ΝΕΟΧΗΜΙΚΗ ΑΝΩΝΥΜΟΣ ΒΙΟΜΗΧΑΝΙΚΗ ΚΑΙ ΕΜΠΟΡΙΚΗ ΕΤΑΙΡΕΙΑ

Announcement

On March, Wednesday 28, 2007 the First Extraordinary General Shareholders Meeting of the Company with the name "NEOCHIMIKI L.V. SOCIETE ANONYME INDUSTRIAL AND COMMERCIAL COMPANY" with the distinctive title NEOCHIMIKI S.A. (the "Company") was held, in which there were present thirty-nine (39) shareholders representing 23,391,679 shares from a total of 36,000,000 shares (i.e. 64.97%). Within the meeting, decisions were made on the following issues of the agenda:
1. Issuance of a convertible bond loan up to 100,000,000 Euros with annulment of the shareholders'' preference right and provision of authorization to the Board of Directors for the determination of the particular terms of the issuance and the disposition terms of the convertible bond loan.
The issuance of the convertible bond loan was unanimously approved, and the bond loan (the "CBL") will be convertible to Company''s shares with the annulment of the preference right of the existing shareholders. Decisions were also taken in accordance with the Law (article No. 3a of 2190/1920):
- The amount of the CBL to be raised will be up to one-hundred million Euros (100,000,000).
- The duration of the CBL will be seven (7) years.
- The type of the bonds will be anonymous bonds, with a face value up to 50,000 Euros each.
- The range of the transformation ratio was determined between one-thousand five-hundred (1,500) and two-thousand five-hundred (2,500) Company''s new shares, with nominal value of 0.30 Euros each, for every bond. The final price or the final transformation ratio will be determined from the Board of Directors at the issuance of the convertible bond loan.
- Authorization to the Board of Directors was provided to determine the specific and other necessary terms of the issuance, contracting, organizing, disposition and in general operating of the CBL.
- The Company''s Board of Directors report was transmitted, according to which, the structure of the CBL issuance at the current stage can be summarized as follows:
a.

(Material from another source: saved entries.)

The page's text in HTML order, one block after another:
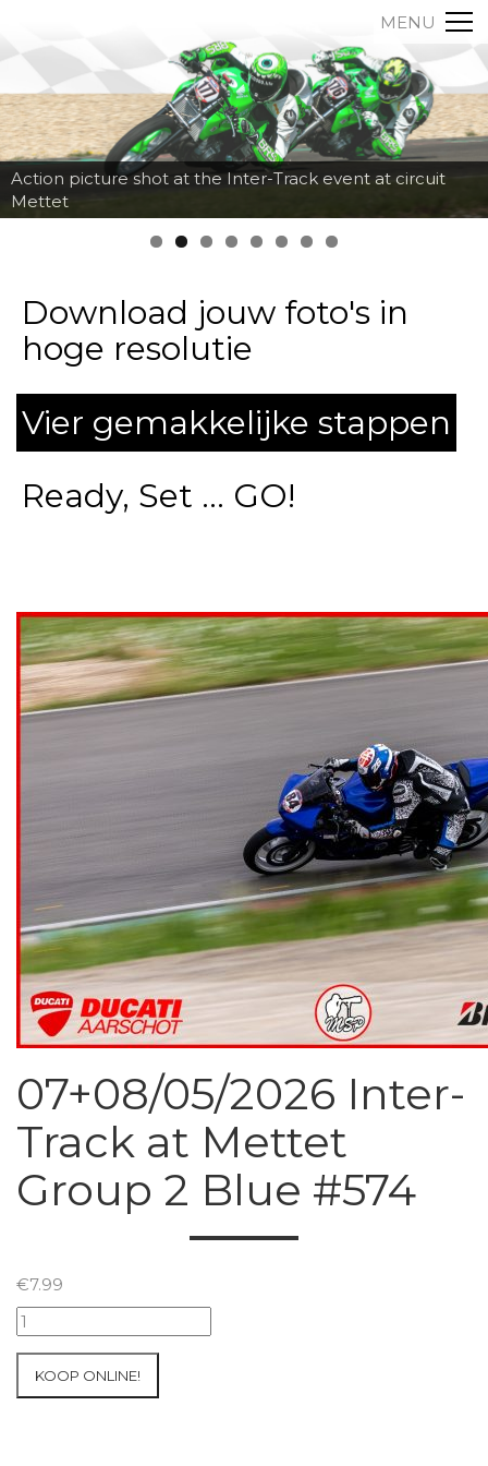
MENU
Action picture shot at the Inter-Track event at circuit
Mettet
Download jouw foto's in
hoge resolutie
Vier gemakkelijke stappen
Ready, Set ... GO!
07+08/05/2026 Inter-
Track at Mettet
Group 2 Blue #574
€7.99
07+08/05/2026
Inter-
KOOP ONLINE!
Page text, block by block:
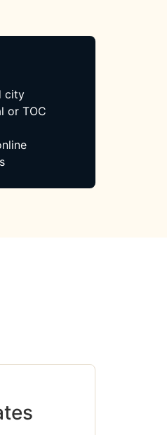
city
or TOC
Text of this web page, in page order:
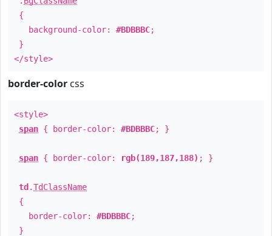
{
background-color: #BDBBBC;
}
</style>
border-color css
<style>
span { border-color: #BDBBBC; }
span { border-color: rgb(189,187,188) ; }
td .TdClassName
{
border-color: #BDBBBC;
}
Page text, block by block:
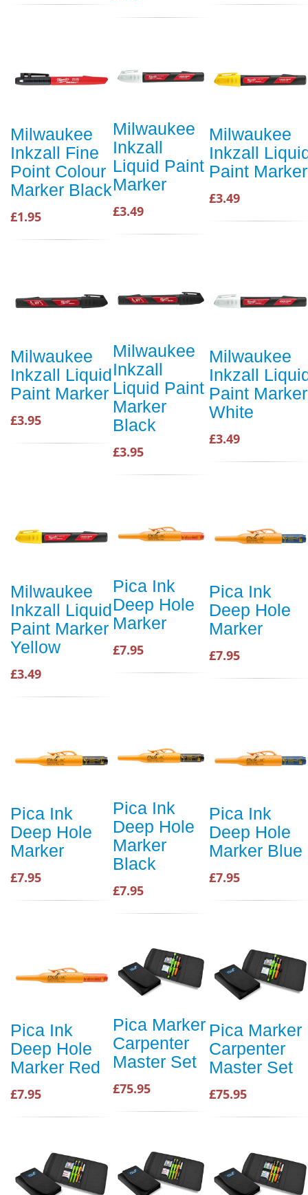
Milwaukee
Inkzall Fine
Point Colour
Marker Black
£1.95
Milwaukee
Inkzall
Liquid Paint
Marker
£3.49
Milwaukee
Inkzall
Paint Marker
£3.49
Milwaukee
Inkzall Liquid
Paint Marker
£3.95
Milwaukee
Inkzall
Liquid Paint
Marker
Black
£3.95
Milwaukee
Inkzall
Paint Marker
White
£3.49
Milwaukee
Inkzall Liquid
Paint Marker
Yellow
£3.49
Pica Ink
Deep Hole
Marker
£7.95
Pica Ink
Deep Hole
Marker
£7.95
Pica Ink
Deep Hole
Marker
£7.95
Pica Ink
Deep Hole
Marker
Black
£7.95
Pica Ink
Deep Hole
Marker Blue
£7.95
Pica Ink
Deep Hole
Marker Red
£7.95
Pica Marker
Carpenter
Master Set
£75.95
Pica Marker
Carpenter
Master Set
£75.95
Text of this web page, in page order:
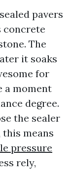
pavers
concrete
The
it soaks
for
a moment
degree.
the sealer
means
pressure
rely,
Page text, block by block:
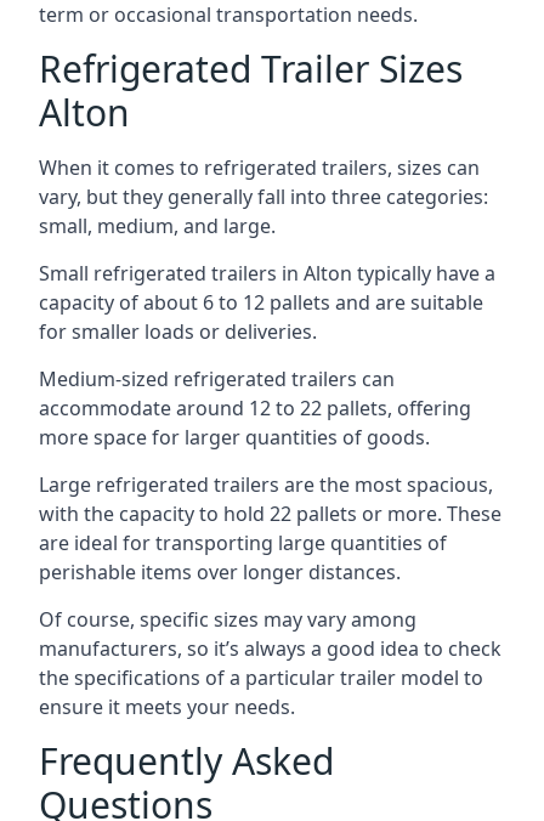
term or occasional transportation needs.
Refrigerated Trailer Sizes
Alton
When it comes to refrigerated trailers, sizes can
vary, but they generally fall into three categories:
small, medium, and large.
Small refrigerated trailers in Alton typically have a
capacity of about 6 to 12 pallets and are suitable
for smaller loads or deliveries.
Medium-sized refrigerated trailers can
accommodate around 12 to 22 pallets, offering
more space for larger quantities of goods.
Large refrigerated trailers are the most spacious,
with the capacity to hold 22 pallets or more. These
are ideal for transporting large quantities of
perishable items over longer distances.
Of course, specific sizes may vary among
manufacturers, so it’s always a good idea to check
the specifications of a particular trailer model to
ensure it meets your needs.
Frequently Asked
Questions
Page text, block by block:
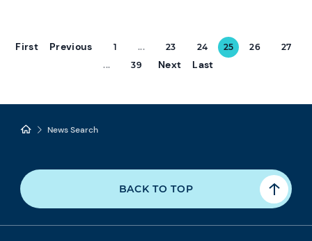
First Previous 1 ... 23 24 25 26
27
...
39 Next Last
News Search
BACK TO TOP
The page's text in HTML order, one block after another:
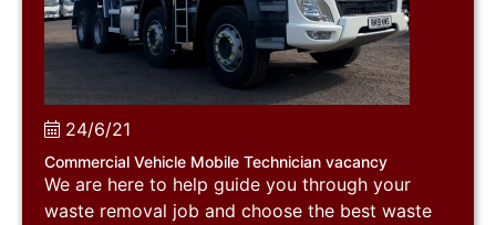
24/6/21
Commercial Vehicle Mobile Technician vacancy
We are here to help guide you through your
waste removal job and choose the best waste
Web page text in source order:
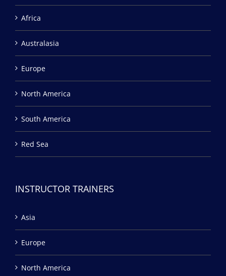
Africa
Australasia
Europe
North America
South America
Red Sea
INSTRUCTOR TRAINERS
Asia
Europe
North America
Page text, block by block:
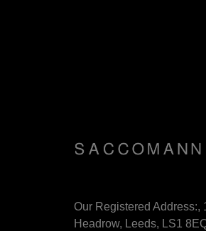
Our Registered Address:,
Headrow, Leeds, LS1

The company will establish a specialized purpose company with the name "NEOCHIMIKI LUXEMBOURG S.A." in Luxembourg, which will utterly undertake the CBL.

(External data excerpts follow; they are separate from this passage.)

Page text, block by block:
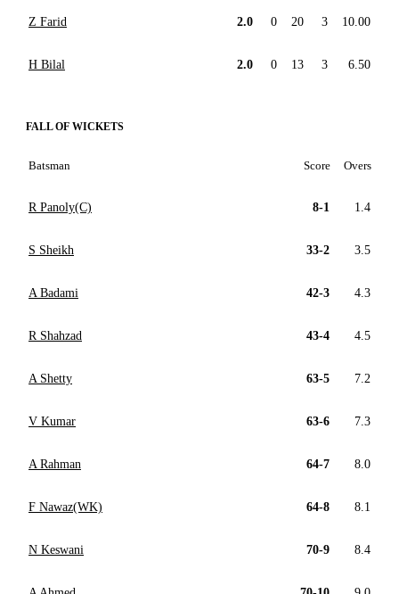
Z Farid 2.0 0 20 3 10.00
H Bilal 2.0 0 13 3 6.50
FALL OF WICKETS
Batsman Score Overs
R Panoly(C) 8-1 1.4
S Sheikh 33-2 3.5
A Badami 42-3 4.3
R Shahzad 43-4 4.5
A Shetty 63-5 7.2
V Kumar 63-6 7.3
A Rahman 64-7 8.0
F Nawaz(WK) 64-8 8.1
N Keswani 70-9 8.4
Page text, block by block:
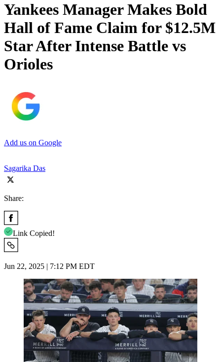
Yankees Manager Makes Bold
Hall of Fame Claim for $12.5M
Star After Intense Battle vs
Orioles
Add us on Google
Sagarika Das
Share:
Link Copied!
Jun 22, 2025 | 7:12 PM EDT
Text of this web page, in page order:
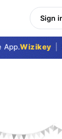
Sign
Wizikey |
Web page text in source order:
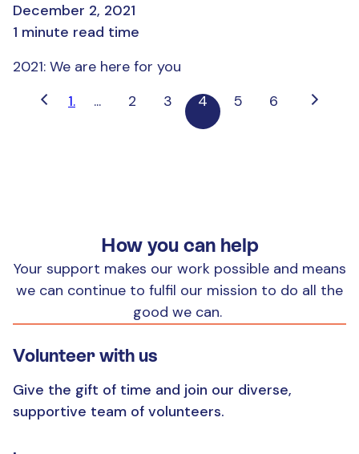
December 2, 2021
1 minute read time
2021: We are here for you
1.
... 2 3 4 5 6
How you can help
Your support makes our work possible and means
we can continue to fulfil our mission to do all the
good we can.
Volunteer with us
Give the gift of time and join our diverse,
supportive team of volunteers.
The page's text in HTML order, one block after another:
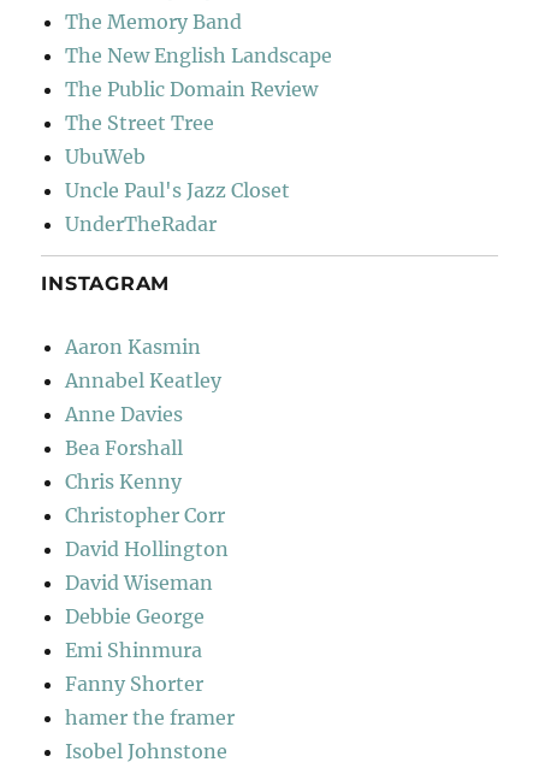
The Memory Band
The New English Landscape
The Public Domain Review
The Street Tree
UbuWeb
Uncle Paul's Jazz Closet
UnderTheRadar
INSTAGRAM
Aaron Kasmin
Annabel Keatley
Anne Davies
Bea Forshall
Chris Kenny
Christopher Corr
David Hollington
David Wiseman
Debbie George
Emi Shinmura
Fanny Shorter
hamer the framer
Isobel Johnstone
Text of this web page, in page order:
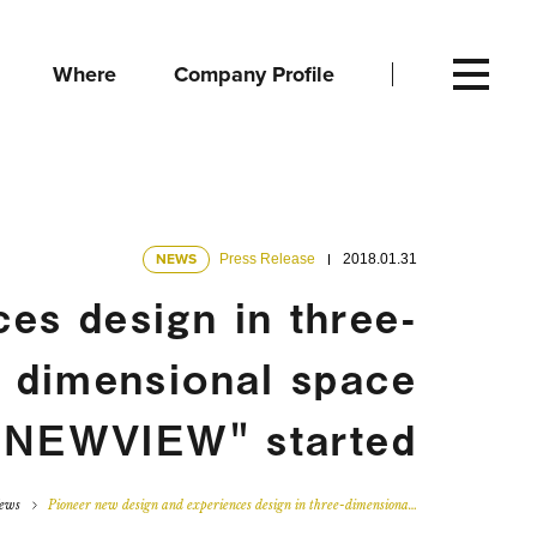
Where Company Profile
NEWS Press Release 2018.01.31
design in three-
dimensional space
started
Pioneer new design and experiences design in three-dimensiona…
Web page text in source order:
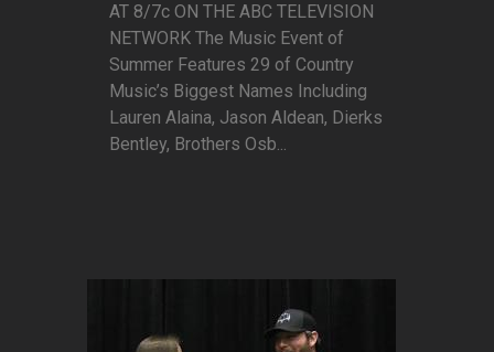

b. NEOCHIMIKI LUXEMBOURG S.A. will raise the capital to undertake the CBL from the issuance of an exchangeable bond loan (henceforth "EBL"), which will be undertaken from other investors. The bills to be issued under the EBL (henceforth "Bills") will be changeable with the bonds, which the Company will issue, according to the terms of the CBL (henceforth "Bonds"). The Bills will be listed for transaction to Luxembourg''s Stock Market and more specifically in the market named Euro MTF Market. The completion of the pecuniary obligations of NEOCHIMIKI LUXEMBOURG S.A. under the Bills and the Trust Deed, according to the following denotation, will be guaranteed by the Company.
2. Approval of the replacement Board of Directors'' members.

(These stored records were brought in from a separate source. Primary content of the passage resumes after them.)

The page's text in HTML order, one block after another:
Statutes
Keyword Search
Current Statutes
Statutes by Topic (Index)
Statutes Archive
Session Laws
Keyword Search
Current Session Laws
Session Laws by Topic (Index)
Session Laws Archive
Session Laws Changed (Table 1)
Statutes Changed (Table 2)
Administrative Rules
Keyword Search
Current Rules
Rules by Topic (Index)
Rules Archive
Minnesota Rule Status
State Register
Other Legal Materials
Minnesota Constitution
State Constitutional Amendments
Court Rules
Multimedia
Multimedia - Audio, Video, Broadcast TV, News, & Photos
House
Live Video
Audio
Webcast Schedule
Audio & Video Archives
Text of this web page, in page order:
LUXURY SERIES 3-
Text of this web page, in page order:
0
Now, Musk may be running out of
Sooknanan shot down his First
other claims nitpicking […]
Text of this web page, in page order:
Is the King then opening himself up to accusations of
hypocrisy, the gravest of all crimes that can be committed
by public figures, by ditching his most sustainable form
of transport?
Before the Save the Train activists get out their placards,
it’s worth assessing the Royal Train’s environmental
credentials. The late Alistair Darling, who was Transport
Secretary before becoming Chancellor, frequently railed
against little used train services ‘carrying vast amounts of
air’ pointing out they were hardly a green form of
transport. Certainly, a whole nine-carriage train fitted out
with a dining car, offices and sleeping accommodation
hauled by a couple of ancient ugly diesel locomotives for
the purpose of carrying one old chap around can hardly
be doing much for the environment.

The Company''s Board of Directors decisions as of 03.07.2006 and 29.12.2006 were unanimously approved and ratified, with which there were elected as members of the BoD, Mr. Ioannis Minayas and Mrs. Hariklia Apostolopoulou, in replacement of the resigned members Mr. Evangelos Lytras and Theodor Lytras on 03rd.07.2006, while on 29th.12.2006 Mr. Constantine Moutsos and Grammatiki Arvaniti were elected as Vice President and member of the Board of Directors respectively, in replacement of the resigned members Mr. Grigorios Kyritsakas and Hariklia Apostolopoulou.
3. Cancellation of Transient Provisions of the Company''s Articles of association and its codification in a discourse.
It is approved by majority the cancellation of the transient provisions of the Company''s Articles of association and specifically Chapter 9th from the article No. 50 to the article No. 60 and it codification in a discourse.